▶ _INFORMATION PROVIDED_
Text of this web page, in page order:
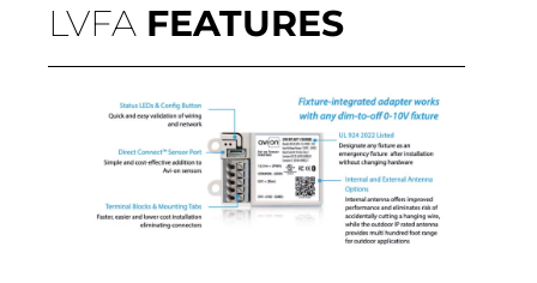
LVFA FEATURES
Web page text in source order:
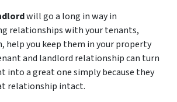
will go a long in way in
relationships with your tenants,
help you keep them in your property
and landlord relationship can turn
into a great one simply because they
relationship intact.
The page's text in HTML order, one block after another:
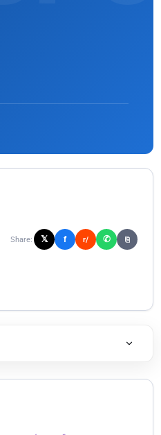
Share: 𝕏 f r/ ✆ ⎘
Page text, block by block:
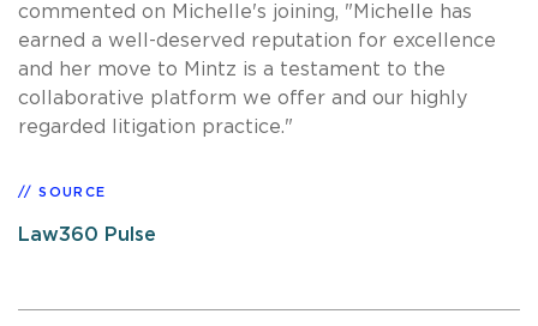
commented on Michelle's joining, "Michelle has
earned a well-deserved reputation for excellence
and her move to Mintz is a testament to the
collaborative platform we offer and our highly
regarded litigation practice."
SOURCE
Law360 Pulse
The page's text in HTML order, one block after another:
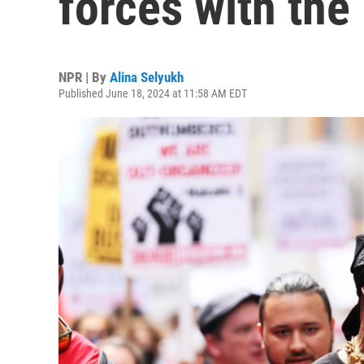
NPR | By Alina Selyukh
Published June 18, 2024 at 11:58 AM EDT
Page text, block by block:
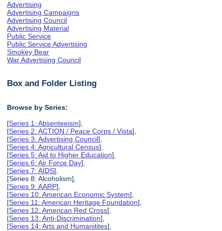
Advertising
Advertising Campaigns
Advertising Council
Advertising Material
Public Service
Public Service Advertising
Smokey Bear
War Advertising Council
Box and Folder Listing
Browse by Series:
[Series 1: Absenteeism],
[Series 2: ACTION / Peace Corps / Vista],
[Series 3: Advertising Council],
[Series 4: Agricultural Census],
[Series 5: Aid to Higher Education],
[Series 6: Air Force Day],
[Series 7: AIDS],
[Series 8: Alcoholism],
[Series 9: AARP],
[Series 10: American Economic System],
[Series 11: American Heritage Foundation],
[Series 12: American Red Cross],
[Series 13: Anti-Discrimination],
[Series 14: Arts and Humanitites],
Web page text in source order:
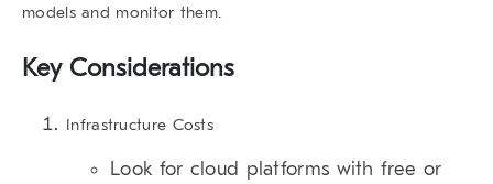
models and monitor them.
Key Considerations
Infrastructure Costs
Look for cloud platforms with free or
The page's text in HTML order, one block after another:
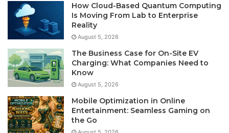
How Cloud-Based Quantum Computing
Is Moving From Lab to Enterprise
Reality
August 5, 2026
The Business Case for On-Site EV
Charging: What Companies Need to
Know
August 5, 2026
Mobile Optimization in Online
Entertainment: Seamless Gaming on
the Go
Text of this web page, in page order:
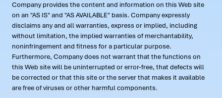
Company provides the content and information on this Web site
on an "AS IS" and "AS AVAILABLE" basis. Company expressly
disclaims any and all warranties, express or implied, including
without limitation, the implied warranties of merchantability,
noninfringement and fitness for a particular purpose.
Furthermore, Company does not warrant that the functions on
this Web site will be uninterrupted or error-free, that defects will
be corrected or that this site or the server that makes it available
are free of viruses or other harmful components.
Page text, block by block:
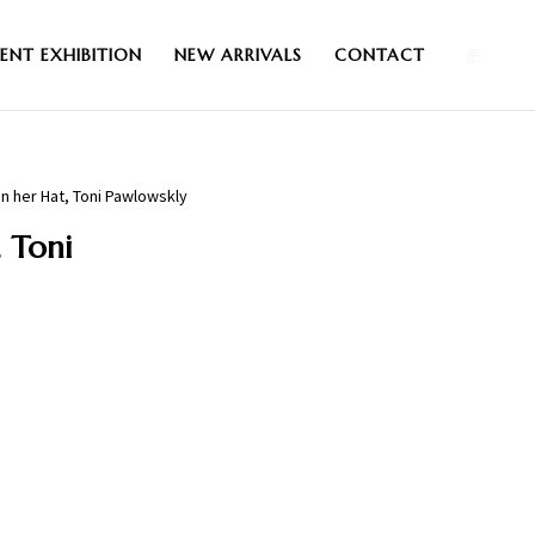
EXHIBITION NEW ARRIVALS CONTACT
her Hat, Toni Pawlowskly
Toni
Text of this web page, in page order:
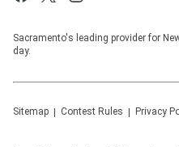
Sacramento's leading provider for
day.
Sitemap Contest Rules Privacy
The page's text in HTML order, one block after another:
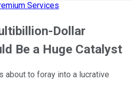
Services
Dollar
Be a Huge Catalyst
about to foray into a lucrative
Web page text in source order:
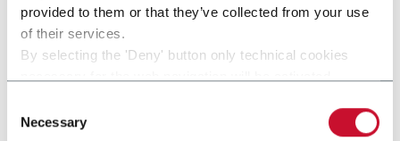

▶ _YOUR ASSIGNMENT_
Leave the images behind and write out every entry exactly.

▶ _PROBLEM SOLUTION_
Text of this web page, in page order:
LVFA FEATURES
Web page text in source order:
will go a long in way in
relationships with your tenants,
help you keep them in your property
and landlord relationship can turn
into a great one simply because they
relationship intact.
The page's text in HTML order, one block after another:
Share: 𝕏 f r/ ✆ ⎘
Page text, block by block:
commented on Michelle's joining, "Michelle has
earned a well-deserved reputation for excellence
and her move to Mintz is a testament to the
collaborative platform we offer and our highly
regarded litigation practice."
SOURCE
Law360 Pulse
The page's text in HTML order, one block after another:
NPR | By Alina Selyukh
Published June 18, 2024 at 11:58 AM EDT
Page text, block by block:
Advertising
Advertising Campaigns
Advertising Council
Advertising Material
Public Service
Public Service Advertising
Smokey Bear
War Advertising Council
Box and Folder Listing
Browse by Series:
[Series 1: Absenteeism],
[Series 2: ACTION / Peace Corps / Vista],
[Series 3: Advertising Council],
[Series 4: Agricultural Census],
[Series 5: Aid to Higher Education],
[Series 6: Air Force Day],
[Series 7: AIDS],
[Series 8: Alcoholism],
[Series 9: AARP],
[Series 10: American Economic System],
[Series 11: American Heritage Foundation],
[Series 12: American Red Cross],
[Series 13: Anti-Discrimination],
[Series 14: Arts and Humanitites],
Web page text in source order:
models and monitor them.
Key Considerations
Infrastructure Costs
Look for cloud platforms with free or
The page's text in HTML order, one block after another:
How Cloud-Based Quantum Computing
Is Moving From Lab to Enterprise
Reality
August 5, 2026
The Business Case for On-Site EV
Charging: What Companies Need to
Know
August 5, 2026
Mobile Optimization in Online
Entertainment: Seamless Gaming on
the Go
Text of this web page, in page order:
Company provides the content and information on this Web site
on an "AS IS" and "AS AVAILABLE" basis. Company expressly
disclaims any and all warranties, express or implied, including
without limitation, the implied warranties of merchantability,
noninfringement and fitness for a particular purpose.
Furthermore, Company does not warrant that the functions on
this Web site will be uninterrupted or error-free, that defects will
be corrected or that this site or the server that makes it available
are free of viruses or other harmful components.
Page text, block by block:
EXHIBITION NEW ARRIVALS CONTACT
her Hat, Toni Pawlowskly
Toni
Text of this web page, in page order:
Sacramento's leading provider for
day.
Sitemap Contest Rules Privacy
The page's text in HTML order, one block after another:
Services
Dollar
Be a Huge Catalyst
about to foray into a lucrative
Web page text in source order:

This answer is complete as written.